Die "normale" Geburt umfasst einen Zeitraum von 3 bis zu 12 Stunden bei Erstgebärenden (erstes Kind) und liegt bei Mehrgebärenden (mindestens zweite Geburt) zwischen 3 und 8 Stunden. Es gibt verschiedene Vorzeichen einer beginnenden Geburt. Die regelhafte Geburt hängt vom mütterlichen Geburtskanal, den Wehen sowie von dem kindlichen Kopf ab und lässt sich in drei Phasen unterteilen.
Als Frühgeburt wird eine Geburt vor der vollendeten 37. Schwangerschaftswoche bezeichnet.

Im Folgenden bekommen Sie eine Übersicht aller Themen rund um die Geburt. Eingeteilt in:

  1. Der Geburtsvorgang
  2. Komplikationen unter der Geburt
  3. Nach der Geburt

Der Geburtsvorgang

Die Geburt beginnt mit sogenannten Geburtsvorzeichen. Hierzu gehören das Abgehen von Fruchtwasser und das Senken der Gebärmutter in der 32. Woche. Durch eine vaginale Untersuchung kann man außerdem noch die Geburtsbereitschaft sowie die Geburtsreife feststellen. Hierbei wird der Muttermund und der Geburtskanal beurteilt, der Zustand der Fruchtblase sowie der vorangehende Teil des Kindes untersucht. Außerdem überprüft man zudem die Wehentätigkeit.

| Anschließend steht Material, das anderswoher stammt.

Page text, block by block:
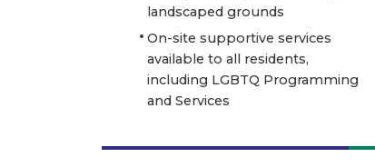
landscaped grounds
On-site supportive services
available to all residents,
including LGBTQ Programming
and Services
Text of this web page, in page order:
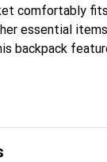
comfortably
essential
backpack
diagonals of up
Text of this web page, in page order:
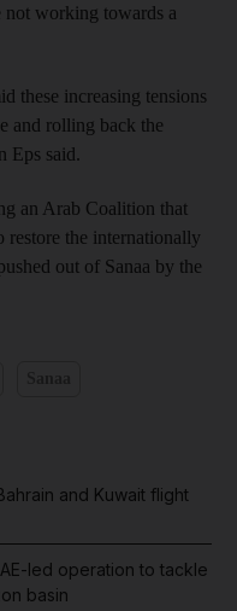
not working towards a
these increasing tensions
and rolling back the
Eps said.
an Arab Coalition that
restore the internationally
out of Sanaa by the
and Kuwait flight
led operation to tackle
basin
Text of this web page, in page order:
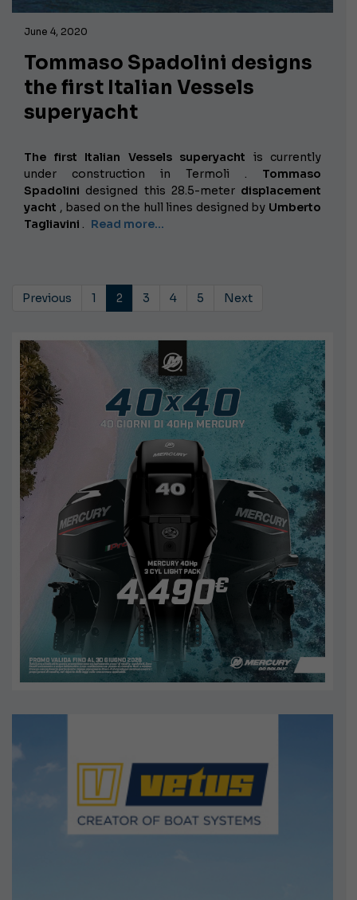
June 4, 2020
Tommaso Spadolini designs
the first Italian Vessels
superyacht
The first Italian Vessels superyacht is currently
under construction in Termoli . Tommaso
Spadolini designed this 28.5-meter displacement
yacht , based on the hull lines designed by Umberto
Tagliavini . Read more...
Previous 1 2 3 4 5 Next
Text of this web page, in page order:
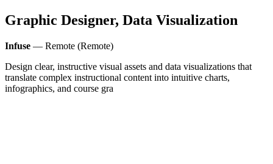
Graphic Designer, Data Visualization
Infuse — Remote (Remote)
Design clear, instructive visual assets and data visualizations that
translate complex instructional content into intuitive charts,
infographics, and course gra
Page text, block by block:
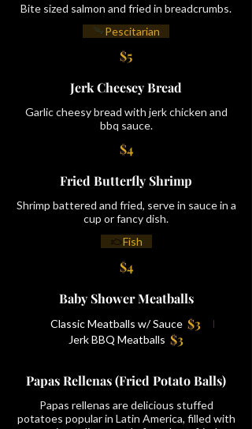
Bite sized salmon and fried in breadcrumbs.
$5
Pescitarian
Jerk Cheesey Bread
Garlic cheesy bread with jerk chicken and
bbq sauce.
$4
Fried Butterfly Shrimp
Shrimp battered and fried, serve in sauce in a
cup or fancy dish.
$4
Fish
Baby Shower Meatballs
Classic Meatballs w/ Sauce $3
Jerk BBQ Meatballs $3
Papas Rellenas (Fried Potato Balls)
Papas rellenas are delicious stuffed
potatoes popular in Latin America, filled with
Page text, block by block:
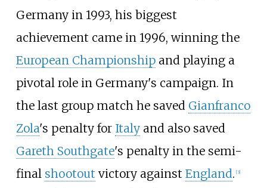
Germany in 1993, his biggest
achievement came in 1996, winning the
European Championshipand playing a
pivotal role in Germany's campaign. In
the last group match he saved Gianfranco
Zola's penalty for Italyand also saved
Gareth Southgate's penalty in the semi-
final shootout victory against England. [3]
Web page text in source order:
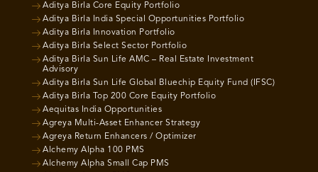
Aditya Birla Core Equity Portfolio
Aditya Birla India Special Opportunities Portfolio
Aditya Birla Innovation Portfolio
Aditya Birla Select Sector Portfolio
Aditya Birla Sun Life AMC – Real Estate Investment
Advisory
Aditya Birla Sun Life Global Bluechip Equity Fund (IFSC)
Aditya Birla Top 200 Core Equity Portfolio
Aequitas India Opportunities
Agreya Multi-Asset Enhancer Strategy
Agreya Return Enhancers / Optimizer
Alchemy Alpha 100 PMS
Alchemy Alpha Small Cap PMS
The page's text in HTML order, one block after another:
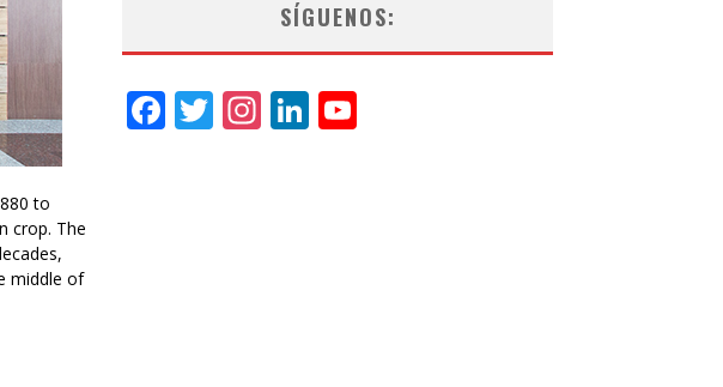
to
crop. The
middle of
SÍGUENOS:
Facebook
Twitter
Instagram
LinkedIn
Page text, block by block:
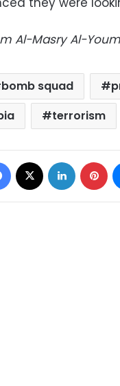
Al-Masry Al-Youm
bomb squad
terrorism
Facebook LinkedIn
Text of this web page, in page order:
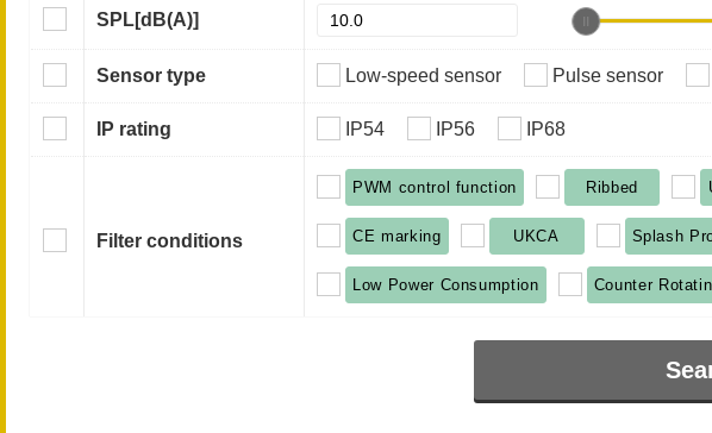
SPL[dB(A)]
Sensor type Low-speed sensor Pulse sensor
IP rating IP54 IP56 IP68
Filter conditions
PWM control function Ribbed
CE marking UKCA Splash
Low Power Consumption Counter
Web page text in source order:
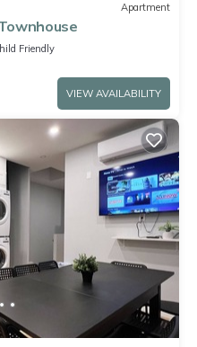
Apartment
Friendly
VIEW AVAILABILITY
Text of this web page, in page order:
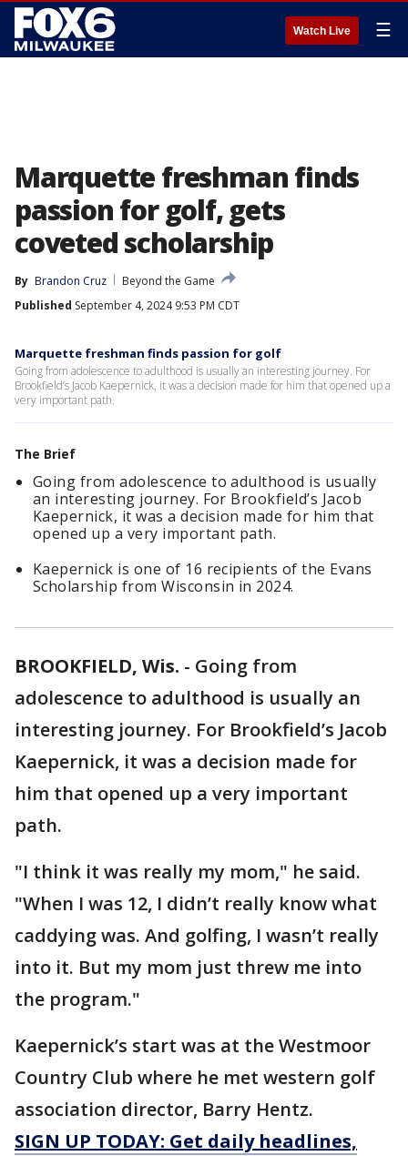
Watch Live ☰
Marquette freshman finds
passion for golf, gets
coveted scholarship
By Brandon Cruz
Beyond the Game
Published September 4, 2024 9:53 PM CDT
Marquette freshman finds passion for golf
Going from adolescence to adulthood is usually an interesting journey. For
Brookfield’s Jacob Kaepernick, it was a decision made for him that opened up a
very important path.
The Brief
Going from adolescence to adulthood is usually
an interesting journey. For Brookfield’s Jacob
Kaepernick, it was a decision made for him that
opened up a very important path.
Kaepernick is one of 16 recipients of the Evans
Scholarship from Wisconsin in 2024.
BROOKFIELD, Wis. - Going from
adolescence to adulthood is usually an
interesting journey. For Brookfield’s Jacob
Kaepernick, it was a decision made for
him that opened up a very important
path.
"I think it was really my mom," he said.
"When I was 12, I didn’t really know what
caddying was. And golfing, I wasn’t really
into it. But my mom just threw me into
the program."
Kaepernick’s start was at the Westmoor
Country Club where he met western golf
association director, Barry Hentz.
SIGN UP TODAY: Get daily headlines,
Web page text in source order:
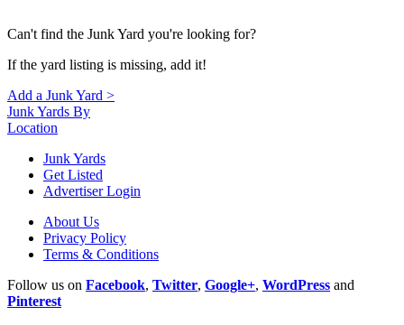
Can't find the Junk Yard you're looking for?
If the yard listing is missing, add it!
Add a Junk Yard >
Junk Yards By
Location
Junk Yards
Get Listed
Advertiser Login
About Us
Privacy Policy
Terms & Conditions
Follow us on Facebook, Twitter, Google+, WordPress and
Pinterest
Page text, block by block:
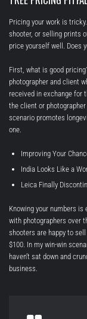
Pricing your work is
shooter, or selling prints
price yourself well. Does
First, what is good
photographer and client
received in exchange for
the client or
scenario promotes
one.
Improving Your
India Looks Like a
Leica Finally
Knowing your numbers is
with photographers over
shooters are happy to
$100. In my win-win
haven’t sat down and
business.
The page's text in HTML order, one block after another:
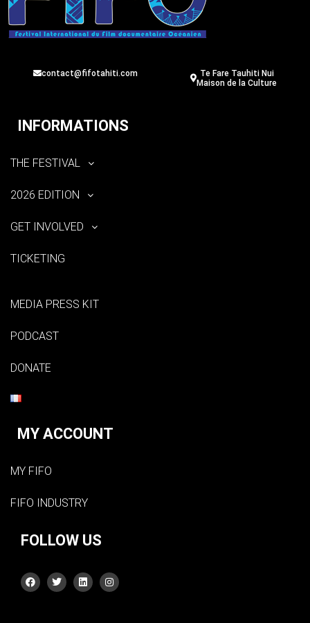
contact@fifotahiti.com
Te Fare Tauhiti Nui
Maison de la Culture
INFORMATIONS
THE FESTIVAL
2026 EDITION
GET INVOLVED
TICKETING
MEDIA PRESS KIT
PODCAST
DONATE
MY ACCOUNT
MY FIFO
FIFO INDUSTRY
FOLLOW US
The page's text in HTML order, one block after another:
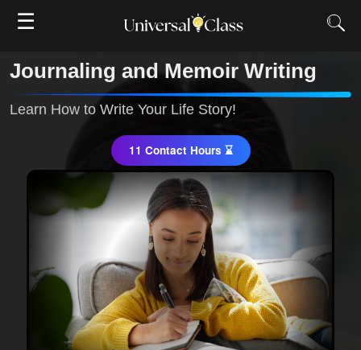
☰
Journaling and Memoir Writing
Learn How to Write Your Life Story!
11 Contact Hours ⌛
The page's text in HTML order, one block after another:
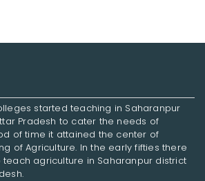
started teaching in Saharanpur
Pradesh to cater the needs of
of time it attained the center of
of Agriculture. In the early fifties there
agriculture in Saharanpur district
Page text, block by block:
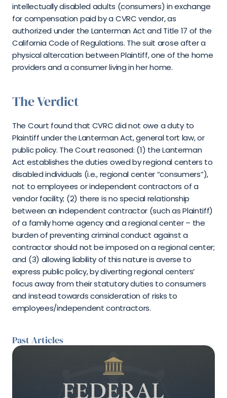
intellectually disabled adults (consumers) in exchange
for compensation paid by a CVRC vendor, as
authorized under the Lanterman Act and Title 17 of the
California Code of Regulations. The suit arose after a
physical altercation between Plaintiff, one of the home
providers and a consumer living in her home.
The Verdict
The Court found that CVRC did not owe a duty to
Plaintiff under the Lanterman Act, general tort law, or
public policy. The Court reasoned: (1) the Lanterman
Act establishes the duties owed by regional centers to
disabled individuals (i.e., regional center “consumers”),
not to employees or independent contractors of a
vendor facility; (2) there is no special relationship
between an independent contractor (such as Plaintiff)
of a family home agency and a regional center – the
burden of preventing criminal conduct against a
contractor should not be imposed on a regional center;
and (3) allowing liability of this nature is averse to
express public policy, by diverting regional centers’
focus away from their statutory duties to consumers
and instead towards consideration of risks to
employees/independent contractors.
Past Articles
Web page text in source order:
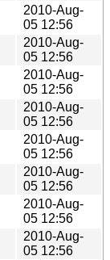
2010-Aug-
05 12:56
2010-Aug-
05 12:56
2010-Aug-
05 12:56
2010-Aug-
05 12:56
2010-Aug-
05 12:56
2010-Aug-
05 12:56
2010-Aug-
05 12:56
2010-Aug-
05 12:56
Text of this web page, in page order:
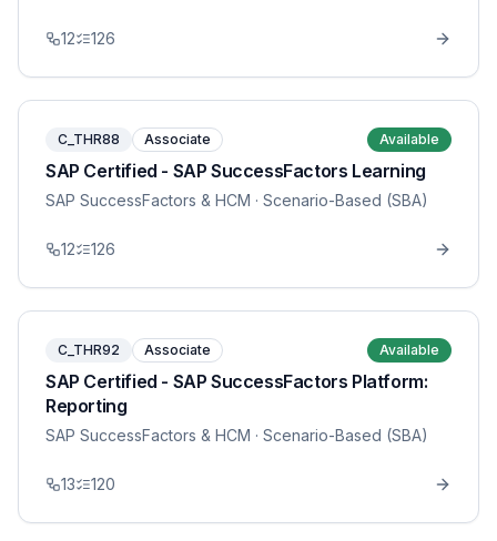
12 126
C_THR88 Associate Available
SAP Certified - SAP SuccessFactors Learning
SAP SuccessFactors & HCM · Scenario-Based (SBA)
12 126
C_THR92 Associate Available
SAP Certified - SAP SuccessFactors Platform:
Reporting
SAP SuccessFactors & HCM · Scenario-Based (SBA)
13 120
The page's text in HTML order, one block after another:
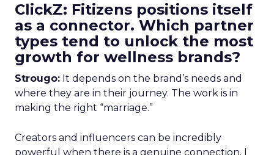
ClickZ: Fitizens positions itself
as a connector. Which partner
types tend to unlock the most
growth for wellness brands?
Strougo: It depends on the brand’s needs and
where they are in their journey. The work is in
making the right “marriage.”
Creators and influencers can be incredibly
powerful when there is a genuine connection. I
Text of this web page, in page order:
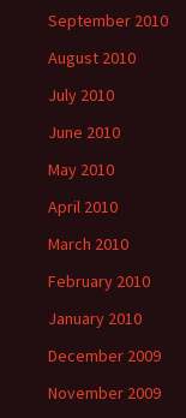
September 2010
August 2010
July 2010
June 2010
May 2010
April 2010
March 2010
February 2010
January 2010
December 2009
November 2009
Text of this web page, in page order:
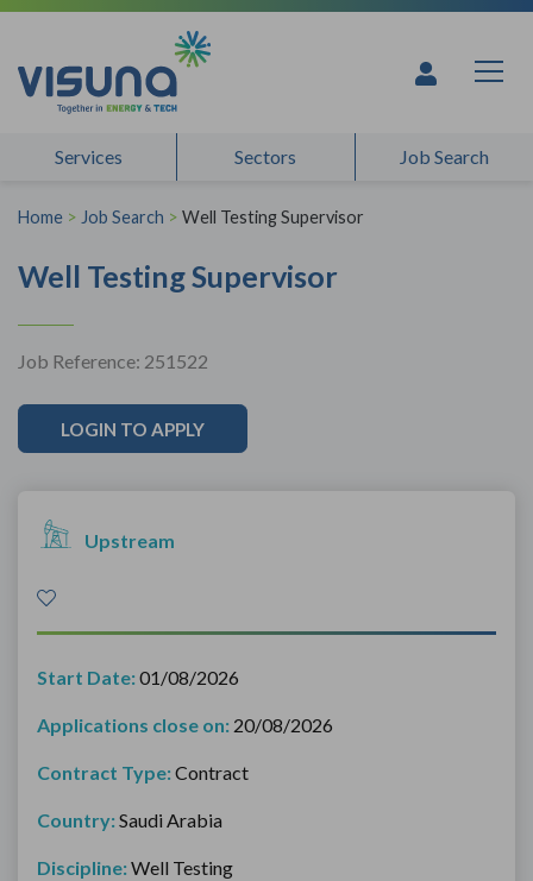
Skip to content
Services Sectors Job Search
Home > Job Search > Well Testing Supervisor
Well Testing Supervisor
Job Reference: 251522
LOGIN TO APPLY
Upstream
Start Date:01/08/2026
Applications close on: 20/08/2026
Contract Type:Contract
Country:Saudi Arabia
Discipline:Well Testing
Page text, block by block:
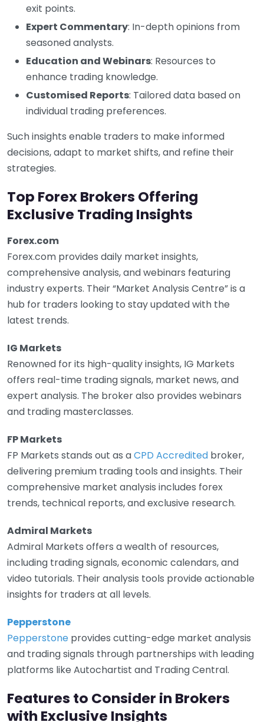
exit points.
Expert Commentary: In-depth opinions from
seasoned analysts.
Education and Webinars: Resources to
enhance trading knowledge.
Customised Reports: Tailored data based on
individual trading preferences.
Such insights enable traders to make informed
decisions, adapt to market shifts, and refine their
strategies.
Top Forex Brokers Offering
Exclusive Trading Insights
Forex.com
Forex.com provides daily market insights,
comprehensive analysis, and webinars featuring
industry experts. Their “Market Analysis Centre” is a
hub for traders looking to stay updated with the
latest trends.
IG Markets
Renowned for its high-quality insights, IG Markets
offers real-time trading signals, market news, and
expert analysis. The broker also provides webinars
and trading masterclasses.
FP Markets
FP Markets stands out as aCPD Accredited broker,
delivering premium trading tools and insights. Their
comprehensive market analysis includes forex
trends, technical reports, and exclusive research.
Admiral Markets
Admiral Markets offers a wealth of resources,
including trading signals, economic calendars, and
video tutorials. Their analysis tools provide actionable
insights for traders at all levels.
Pepperstone
Pepperstone provides cutting-edge market analysis
and trading signals through partnerships with leading
platforms like Autochartist and Trading Central.
Features to Consider in Brokers
with Exclusive Insights
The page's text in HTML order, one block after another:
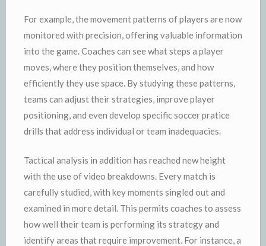
For example, the movement patterns of players are now
monitored with precision, offering valuable information
into the game. Coaches can see what steps a player
moves, where they position themselves, and how
efficiently they use space. By studying these patterns,
teams can adjust their strategies, improve player
positioning, and even develop specific soccer pratice
drills that address individual or team inadequacies.
Tactical analysis in addition has reached new height
with the use of video breakdowns. Every match is
carefully studied, with key moments singled out and
examined in more detail. This permits coaches to assess
how well their team is performing its strategy and
identify areas that require improvement. For instance, a
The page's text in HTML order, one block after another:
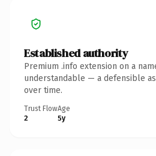
Established authority
Premium .info extension on a
understandable — a defensible
over time.
Trust Flow
2
Age
5y
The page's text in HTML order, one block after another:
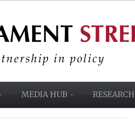
MEDIA HUB RESEARCH
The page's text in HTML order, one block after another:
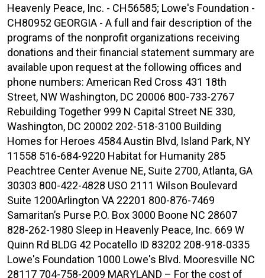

Beim Eintreffen in den Kreissaal bekommt die Schwangere eine Aufnahmeuntersuchung. Diese hat zum Ziel den mütterlichen und kindlichen Zustand zu erheben. Dabei wird durch die äußere Untersuchung die Lage des Kindes, das vorangehende Kindsteil sowie dessen Rückenlage durch Abtasten oder Ultraschall beurteilt. Mit Hilfe der vaginalen Untersuchung werden der Muttermund und der Gebärmutterhals betrachtet, dadurch ist ein Rückschluss auf den Beginn der Geburt oder auf eine Wehenstörung möglich. Des Weiteren werden die kindlichen Herztöne und Wehen kontrolliert sowie das Herz und die Lunge der Schwangern abgehört.